Once the pictures have been set aside, copy every remaining entry exactly.

- **PROVIDED DATA**:
= Beginning of Section =
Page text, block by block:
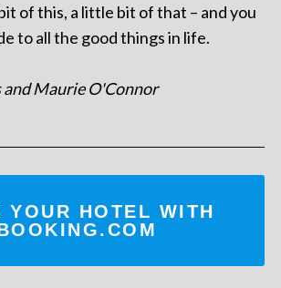
of this, a little bit of that – and you
to all the good things in life.
Maurie O'Connor
YOUR HOTEL WITH
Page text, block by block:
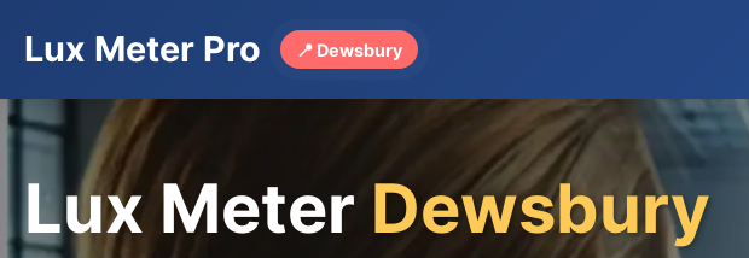
Lux Meter Pro 📍 Dewsbury
Lux Meter Dewsbury
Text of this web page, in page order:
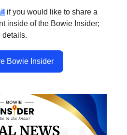
if you would like to share a
inside of the Bowie Insider;
details.
Bowie Insider
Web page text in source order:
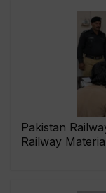
Pakistan
Railway
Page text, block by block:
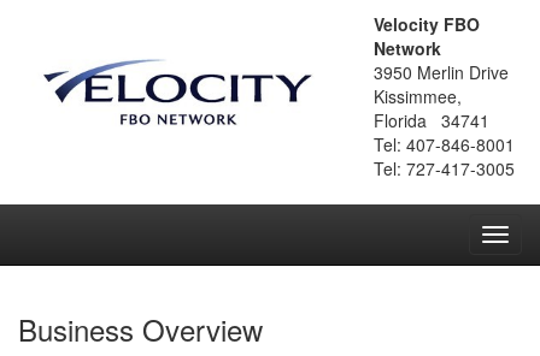
Velocity FBO
Network
3950 Merlin Drive
Kissimmee,
Florida 34741
Tel: 407-846-8001
Tel: 727-417-3005
Business Overview
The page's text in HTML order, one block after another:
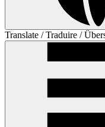
Translate / Traduire /
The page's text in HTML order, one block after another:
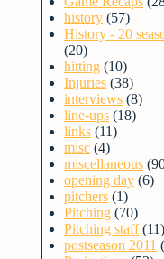
history (57)
History - 20
(20)
hitting (10)
Injuries (38)
interviews (8)
line-ups (18)
links (11)
misc (4)
miscellaneous
opening day (6)
pitchers (1)
Pitching (70)
Pitching staff (11)
postseason 2011
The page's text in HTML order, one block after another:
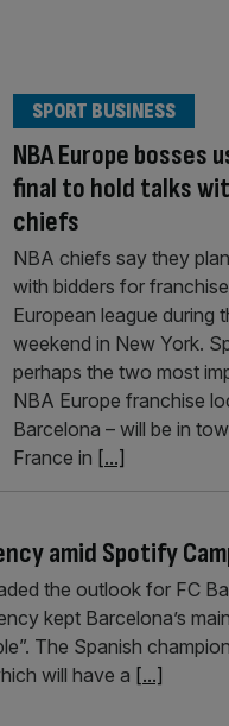
NBA Europe bosses
final to hold talks
chiefs
SPORT BUSINESS
NBA chiefs say they
with bidders for
European league during
weekend in New York.
perhaps the two most
NBA Europe franchise
Barcelona – will be in
France in [...]
amid Spotify
the outlook for FC
kept Barcelona’s
The Spanish
will have a [...]
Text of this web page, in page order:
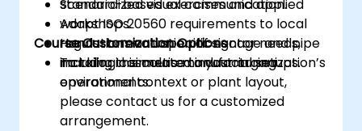
standardized visual communication.
Adapt ISO 20560 requirements to local
regulations and specific sector needs,
including cosmetic manufacturing
environments.
Scenario-based exercises and applied
workshops.
Hands-on evaluation of signage and pipe
marking in simulated industrial setups.
Course Customization Options
To tailor this course to your organization’s
operational context or plant layout,
please contact us for a customized
arrangement.
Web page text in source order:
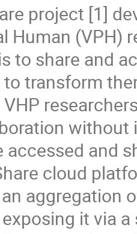
project [1]
Human (VPH)
to share and
transform
accessed and
cloud
aggregation
it via
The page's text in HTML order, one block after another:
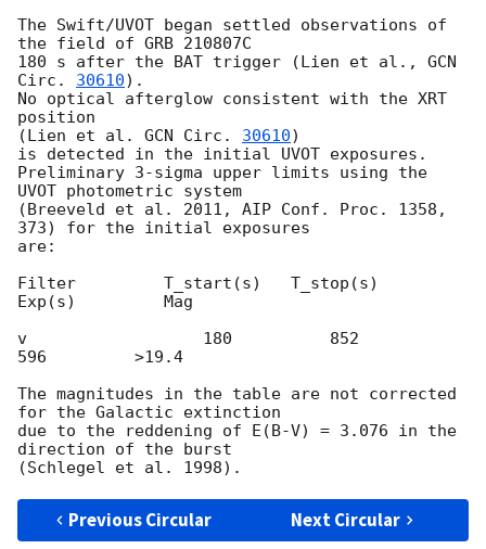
= End of Section =
- **FINISHED EXERCISE**:
Page text, block by block:
of this, a little bit of that – and you
to all the good things in life.
Maurie O'Connor
YOUR HOTEL WITH
Page text, block by block:
Lux Meter Pro 📍 Dewsbury
Lux Meter Dewsbury
Text of this web page, in page order:
if you would like to share a
inside of the Bowie Insider;
details.
Bowie Insider
Web page text in source order:
Pakistan
Railway
Page text, block by block:
Velocity FBO
Network
3950 Merlin Drive
Kissimmee,
Florida 34741
Tel: 407-846-8001
Tel: 727-417-3005
Business Overview
The page's text in HTML order, one block after another:
Translate / Traduire /
The page's text in HTML order, one block after another:
history (57)
History - 20
(20)
hitting (10)
Injuries (38)
interviews (8)
line-ups (18)
links (11)
misc (4)
miscellaneous
opening day (6)
pitchers (1)
Pitching (70)
Pitching staff (11)
postseason 2011
The page's text in HTML order, one block after another:
NBA Europe bosses
final to hold talks
chiefs
SPORT BUSINESS
NBA chiefs say they
with bidders for
European league during
weekend in New York.
perhaps the two most
NBA Europe franchise
Barcelona – will be in
France in [...]
amid Spotify
the outlook for FC
kept Barcelona’s
The Spanish
will have a [...]
Text of this web page, in page order:
standardized visual communication.
Adapt ISO 20560 requirements to local
regulations and specific sector needs,
including cosmetic manufacturing
environments.
Scenario-based exercises and applied
workshops.
Hands-on evaluation of signage and pipe
marking in simulated industrial setups.
Course Customization Options
To tailor this course to your organization’s
operational context or plant layout,
please contact us for a customized
arrangement.
Web page text in source order:
project [1]
Human (VPH)
to share and
transform
accessed and
cloud
aggregation
it via
The page's text in HTML order, one block after another:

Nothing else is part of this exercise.